PerfZero makes it easy to execute the pre-defined test by consolidating the
docker image build, GPU driver installation, TensorFlow installation, benchmark
library checkout, data download, system statistics collection, benchmark metrics
collection, profiler data collection and so on into 2 to 3 commands. This allows
developer to focus on investigating the issue rather than setting up the test
environment.
2) For user who wants to track the performance change of TensorFlow for a
variety of setup (e.g. GPU model, cudnn version, TensorFlow version)

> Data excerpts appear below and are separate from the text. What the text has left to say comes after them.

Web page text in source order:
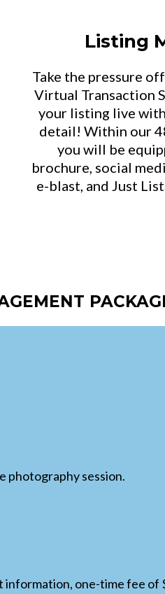
Listing
Take the pressure
Virtual Transaction
your listing live
detail! Within our
you will be
brochure, social
e-blast, and Just
photography session.
information, one-time fee of
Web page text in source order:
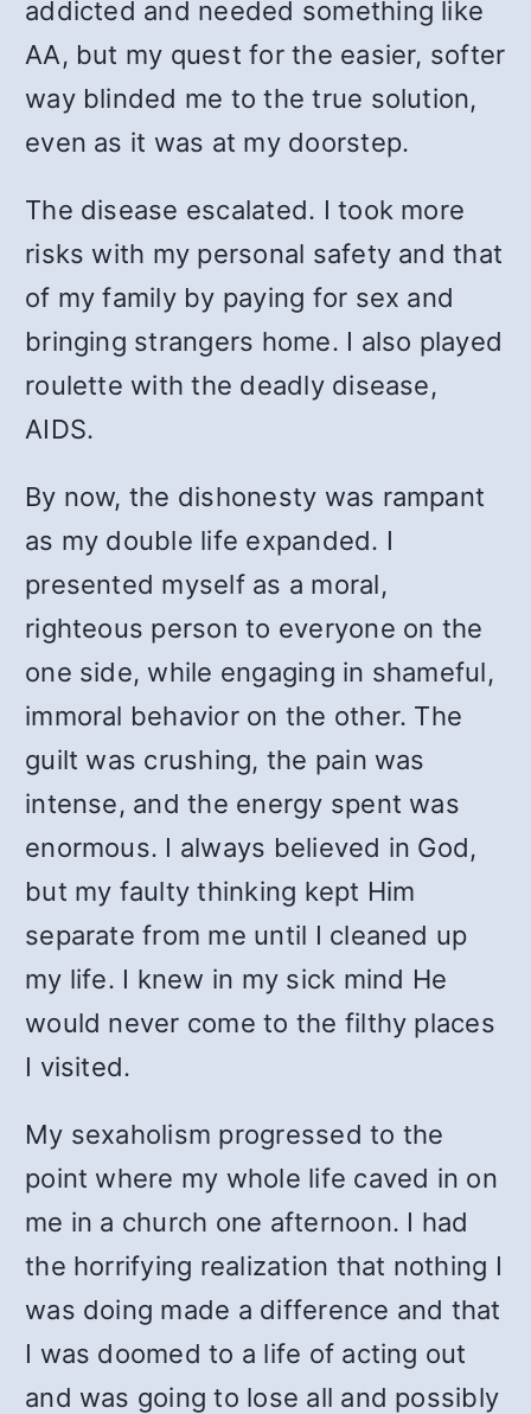
addicted and needed something like
AA, but my quest for the easier, softer
way blinded me to the true solution,
even as it was at my doorstep.
The disease escalated. I took more
risks with my personal safety and that
of my family by paying for sex and
bringing strangers home. I also played
roulette with the deadly disease,
AIDS.
By now, the dishonesty was rampant
as my double life expanded. I
presented myself as a moral,
righteous person to everyone on the
one side, while engaging in shameful,
immoral behavior on the other. The
guilt was crushing, the pain was
intense, and the energy spent was
enormous. I always believed in God,
but my faulty thinking kept Him
separate from me until I cleaned up
my life. I knew in my sick mind He
would never come to the filthy places
I visited.
My sexaholism progressed to the
point where my whole life caved in on
me in a church one afternoon. I had
the horrifying realization that nothing I
was doing made a difference and that
I was doomed to a life of acting out
and was going to lose all and possibly
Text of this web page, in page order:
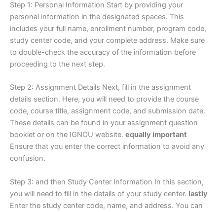
Step 1: Personal Information Start by providing your
personal information in the designated spaces. This
includes your full name, enrollment number, program code,
study center code, and your complete address. Make sure
to double-check the accuracy of the information before
proceeding to the next step.
Step 2: Assignment Details Next, fill in the assignment
details section. Here, you will need to provide the course
code, course title, assignment code, and submission date.
These details can be found in your assignment question
booklet or on the IGNOU website. equally important
Ensure that you enter the correct information to avoid any
confusion.
Step 3: and then Study Center Information In this section,
you will need to fill in the details of your study center. lastly
Enter the study center code, name, and address. You can
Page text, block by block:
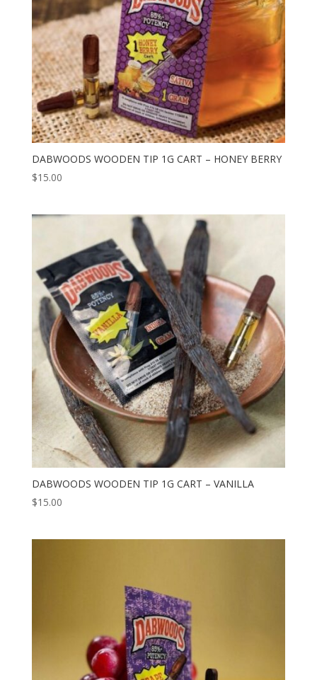
DABWOODS WOODEN TIP 1G CART – HONEY BERRY
$15.00
DABWOODS WOODEN TIP 1G CART – VANILLA
$15.00
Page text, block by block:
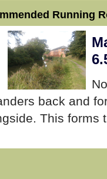
Running
back and
This forms
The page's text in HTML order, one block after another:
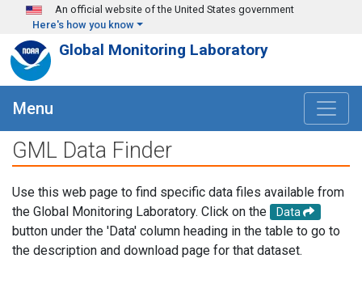
Skip to main content
An official website of the United States government
Here's how you know
Global Monitoring Laboratory
Menu
GML Data Finder
Use this web page to find specific data files available from
the Global Monitoring Laboratory. Click on the
Data
button under the 'Data' column heading in the table to go to
the description and download page for that dataset.
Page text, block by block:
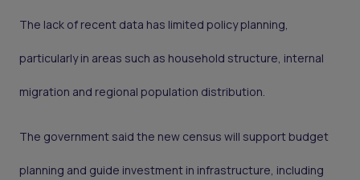
The lack of recent data has limited policy planning,
particularly in areas such as household structure, internal
migration and regional population distribution.
The government said the new census will support budget
planning and guide investment in infrastructure, including
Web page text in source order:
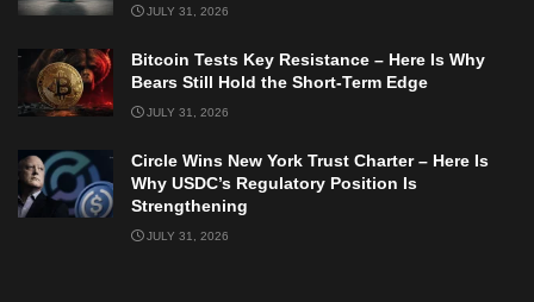
JULY 31, 2026
Bitcoin Tests Key Resistance – Here Is Why
Bears Still Hold the Short-Term Edge
JULY 31, 2026
Circle Wins New York Trust Charter – Here Is
Why USDC’s Regulatory Position Is
Strengthening
JULY 31, 2026
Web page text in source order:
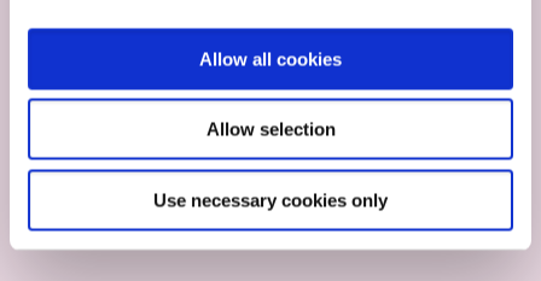
Allow all cookies
Allow selection
Use necessary cookies only
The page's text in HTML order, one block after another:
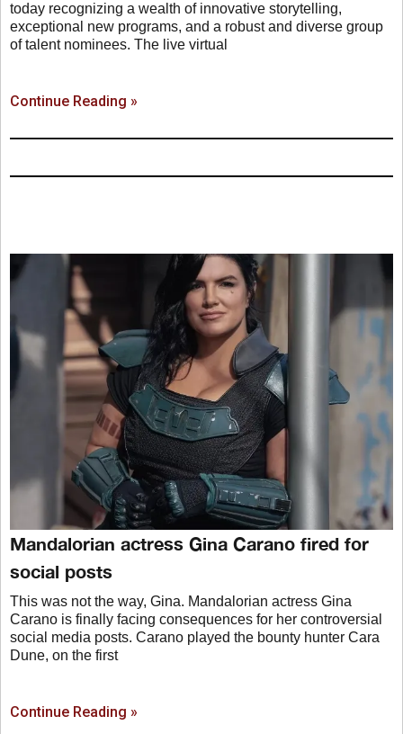
today recognizing a wealth of innovative storytelling,
exceptional new programs, and a robust and diverse group
of talent nominees. The live virtual
Continue Reading »
Mandalorian actress Gina Carano fired for
social posts
This was not the way, Gina. Mandalorian actress Gina
Carano is finally facing consequences for her controversial
social media posts. Carano played the bounty hunter Cara
Dune, on the first
Continue Reading »
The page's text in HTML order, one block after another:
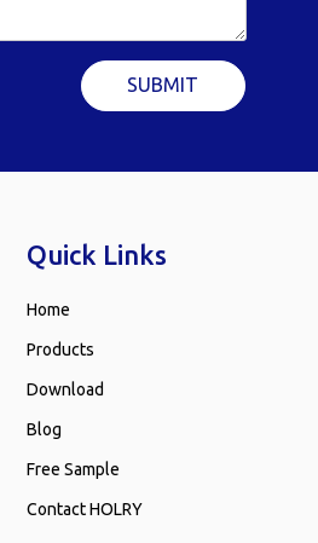
SUBMIT
Quick Links
Home
Products
Download
Blog
Free Sample
Contact HOLRY
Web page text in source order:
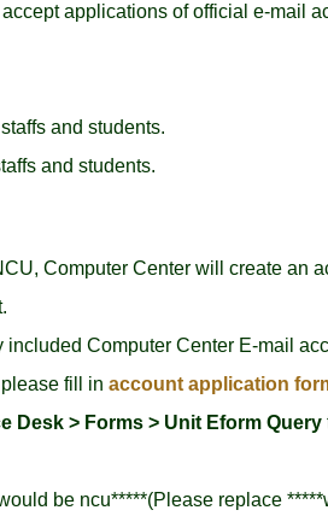
applications of official e-mail
and students.
and students.
Computer Center will create an
Computer Center E-mail
fill in account application
Desk > Forms > Unit Eform Query
be ncu*****(Please replace
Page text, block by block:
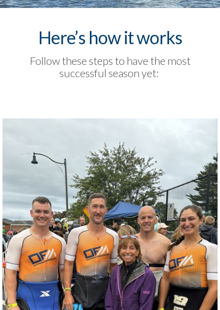
Here’s how it works
Follow these steps to have the most
successful season yet:
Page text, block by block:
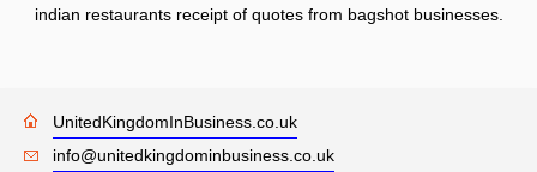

The developer can setup periodic job to execute these benchmark methods using
PerfZero. PerfZero will collect the information needed to identify the
benchmark (e.g. GPU model, TensorFlow version, dependent library git hash), get
benchmark execution result (e.g. wall time, accuracy, succeeded or not),
summarize the result in a easy-to-read json string and upload the result to
bigquery table. Using the data in the bigquery table, user can then visualize
the performance change in a dashboard, compare performance between different
setup in a table, and trigger alert on when there is performance regression.
# Executing tests
There are multiple ways to use PerfZero to execute a test. Listed from highest
to lowest abstraction.
* [PerfZero on private GCE instance](#perfzero-on-private-gce-instance)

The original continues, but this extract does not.